*** Begin section ***

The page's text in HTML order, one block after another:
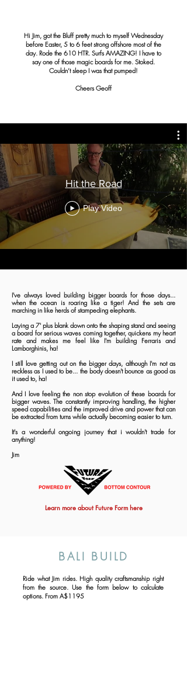
Hi Jim, got the Bluff pretty much to myself Wednesday
before Easter, 5 to 6 feet strong offshore most of the
day. Rode the 610 HTR. Surfs AMAZING! I have to
say one of those magic boards for me. Stoked.
Couldn’t sleep I was that pumped!
Cheers Geoff
Hit the Road
Play Video
I've always loved building bigger boards for those days...
when the ocean is roaring like a tiger! And the sets are
marching in like herds of stampeding elephants.
Laying a 7' plus blank down onto the shaping stand and seeing
a board for serious waves coming together, quickens my heart
rate and makes me feel like I'm building Ferraris and
Lamborghinis, ha!
I still love getting out on the bigger days, although I'm not as
reckless as I used to be... the body doesn't bounce as good as
it used to, ha!
And I love feeling the non stop evolution of these boards for
bigger waves. The constantly improving handling, the higher
speed capabilities and the improved drive and power that can
be extracted from turns while actually becoming easier to turn.
It's a wonderful ongoing journey that i wouldn't trade for
anything!
Jim
Learn more about Future Form here
BALI BUILD
Ride what Jim rides. High quality craftsmanship right
from the source. Use the form below to calculate
options. From A$1195
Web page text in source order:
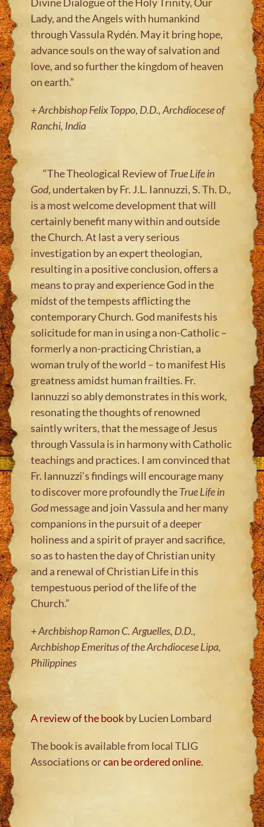
Lady, and the Angels with humankind
through Vassula Rydén. May it bring hope,
advance souls on the way of salvation and
love, and so further the kingdom of heaven
on earth.”
+ Archbishop Felix Toppo, D.D., Archdiocese of
Ranchi, India
“The Theological Review ofTrue Life in
God, undertaken by Fr. J.L. Iannuzzi, S. Th. D.,
is a most welcome development that will
certainly benefit many within and outside
the Church. At last a very serious
investigation by an expert theologian,
resulting in a positive conclusion, offers a
means to pray and experience God in the
midst of the tempests afflicting the
contemporary Church. God manifests his
solicitude for man in using a non-Catholic –
formerly a non-practicing Christian, a
woman truly of the world – to manifest His
greatness amidst human frailties. Fr.
Iannuzzi so ably demonstrates in this work,
resonating the thoughts of renowned
saintly writers, that the message of Jesus
through Vassula is in harmony with Catholic
teachings and practices. I am convinced that
Fr. Iannuzzi‘s findings will encourage many
to discover more profoundly theTrue Life in
Godmessage and join Vassula and her many
companions in the pursuit of a deeper
holiness and a spirit of prayer and sacrifice,
so as to hasten the day of Christian unity
and a renewal of Christian Life in this
tempestuous period of the life of the
Church.”
+ Archbishop Ramon C. Arguelles, D.D.,
Archbishop Emeritus of the Archdiocese Lipa,
Philippines
A review of the bookby Lucien Lombard
The book is available from local TLIG
Associations orcan be ordered online.
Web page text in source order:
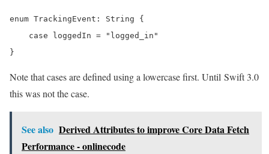
enum TrackingEvent: String {
    case loggedIn = "logged_in"
Note that cases are defined using a lowercase first. Until Swift 3.0
this was not the case.
See also Derived Attributes to improve Core Data Fetch
Performance - onlinecode
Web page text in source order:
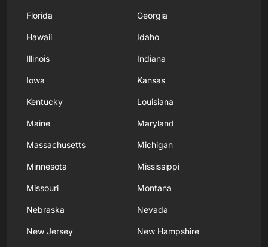
Florida Georgia
Hawaii Idaho
Illinois Indiana
Iowa Kansas
Kentucky Louisiana
Maine Maryland
Massachusetts Michigan
Minnesota Mississippi
Missouri Montana
Nebraska Nevada
New Jersey New Hampshire
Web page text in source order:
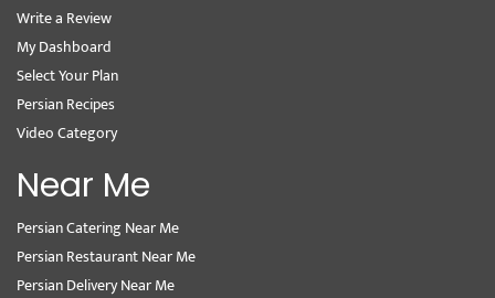
Write a Review
My Dashboard
Select Your Plan
Persian Recipes
Video Category
Near Me
Persian Catering Near Me
Persian Restaurant Near Me
Persian Delivery Near Me
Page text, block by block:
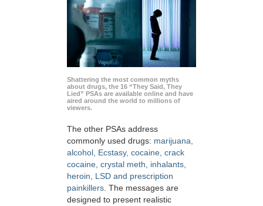
Shattering the most common myths
about drugs, the 16 “They Said, They
Lied” PSAs are available online and have
aired around the world to millions of
viewers.
The other PSAs address
commonly used drugs: marijuana,
alcohol, Ecstasy, cocaine, crack
cocaine, crystal meth, inhalants,
heroin, LSD and prescription
painkillers. The messages are
designed to present realistic
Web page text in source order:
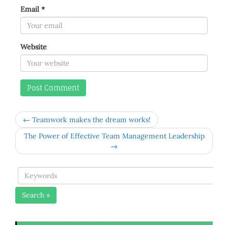
Email *
Website
← Teamwork makes the dream works!
The Power of Effective Team Management Leadership
→
Search »
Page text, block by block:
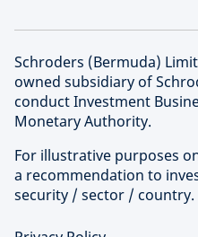
Schroders (Bermuda)
owned subsidiary of
conduct Investment
Monetary Authority.
For illustrative purposes
a recommendation to
security / sector / country.
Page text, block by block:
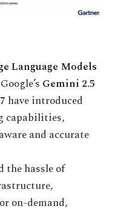
Language Models
Gemini 2.5
have introduced
capabilities,
and accurate
the hassle of
on-demand,
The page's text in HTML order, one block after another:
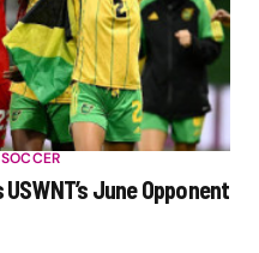
SOCCER
June Opponent
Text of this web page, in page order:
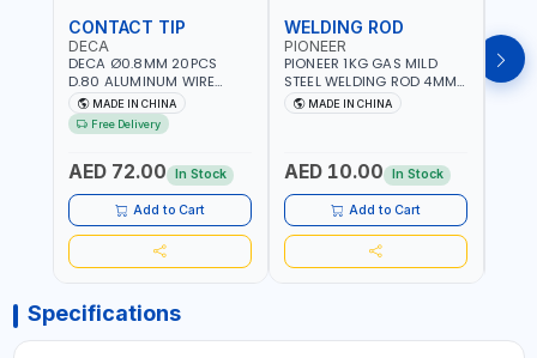
CONTACT TIP
DECA
DECA Ø0.8MM 20PCS
D.80 ALUMINUM WIRE
CONTACT NOZZLE FOR
WELDING 010949 MIG-
MAG
MADE IN CHINA
Free Delivery
AED 72.00 In Stock
Add to Cart
WELDING ROD
PIONEER
PIONEER 1KG GAS MILD
STEEL WELDING ROD 4MM
X 100CM AWS ER70S-6|
GAS WELDING, SOLDERING,
REPAIR SHOPS, PLUMBING
MADE IN CHINA
AED 10.00 In Stock
Add to Cart
Specifications
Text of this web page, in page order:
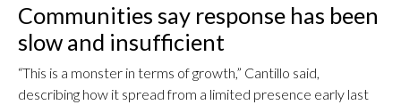
Communities say response has been
slow and insufficient
“This is a monster in terms of growth,” Cantillo said,
describing how it spread from a limited presence early last
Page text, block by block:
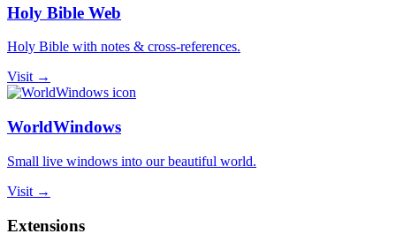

*** End section ***

= Exercise directions =
Retype only the lines above between the line with "the Church. At last a very serious" and the line with "saintly writers, that the message of Jesus", counting those two lines as well, and keep every character as it is.

= Exercise solution =
the Church. At last a very serious
investigation by an expert theologian,
resulting in a positive conclusion, offers a
means to pray and experience God in the
midst of the tempests afflicting the
contemporary Church. God manifests his
solicitude for man in using a non-Catholic –
formerly a non-practicing Christian, a
woman truly of the world – to manifest His
greatness amidst human frailties. Fr.
Iannuzzi so ably demonstrates in this work,
resonating the thoughts of renowned
saintly writers, that the message of Jesus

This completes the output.